:: PROVIDED ENTRIES

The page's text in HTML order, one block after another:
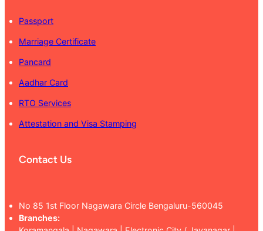
Passport
Marriage Certificate
Pancard
Aadhar Card
RTO Services
Attestation and Visa Stamping
Contact Us
No 85 1st Floor Nagawara Circle Bengaluru-560045
Branches:
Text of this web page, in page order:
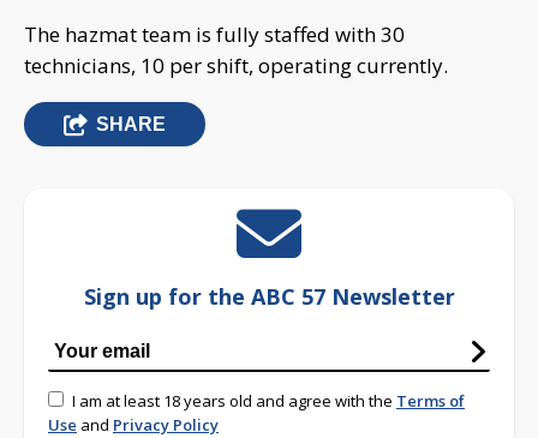
The hazmat team is fully staffed with 30
technicians, 10 per shift, operating currently.
SHARE
Sign up for the ABC 57 Newsletter
I am at least 18 years old and agree with the Terms of
Use and Privacy Policy

::::

Leave the pictures aside and give every entry above again word for word.

WRITTEN RESPONSE:
The page's text in HTML order, one block after another:
Passport
Marriage Certificate
Pancard
Aadhar Card
RTO Services
Attestation and Visa Stamping
Contact Us
No 85 1st Floor Nagawara Circle Bengaluru-560045
Branches:
Text of this web page, in page order:
The hazmat team is fully staffed with 30
technicians, 10 per shift, operating currently.
SHARE
Sign up for the ABC 57 Newsletter
I am at least 18 years old and agree with the Terms of
Use and Privacy Policy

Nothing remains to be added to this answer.